[Records from a collection]
──────────
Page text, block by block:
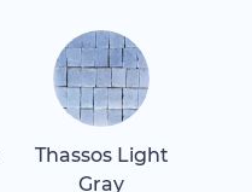
Thassos Light
Gray
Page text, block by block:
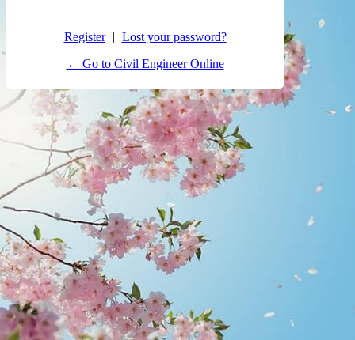
Register | Lost your password?
← Go to Civil Engineer Online
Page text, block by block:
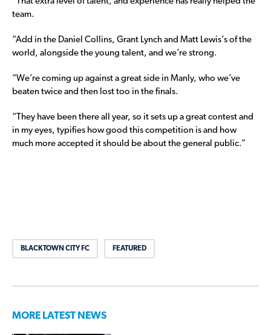
team.
“Add in the Daniel Collins, Grant Lynch and Matt Lewis’s of the
world, alongside the young talent, and we’re strong.
“We’re coming up against a great side in Manly, who we’ve
beaten twice and then lost too in the finals.
“They have been there all year, so it sets up a great contest and
in my eyes, typifies how good this competition is and how
much more accepted it should be about the general public.”
BLACKTOWN CITY FC FEATURED
MORE LATEST NEWS
──────────
§ Aim of the task
If an entry contains a picture, leave it out and repeat the rest exactly.

§ Completed task
Page text, block by block:
Thassos Light
Gray
Page text, block by block:
Register | Lost your password?
← Go to Civil Engineer Online
Page text, block by block:
team.
“Add in the Daniel Collins, Grant Lynch and Matt Lewis’s of the
world, alongside the young talent, and we’re strong.
“We’re coming up against a great side in Manly, who we’ve
beaten twice and then lost too in the finals.
“They have been there all year, so it sets up a great contest and
in my eyes, typifies how good this competition is and how
much more accepted it should be about the general public.”
BLACKTOWN CITY FC FEATURED
MORE LATEST NEWS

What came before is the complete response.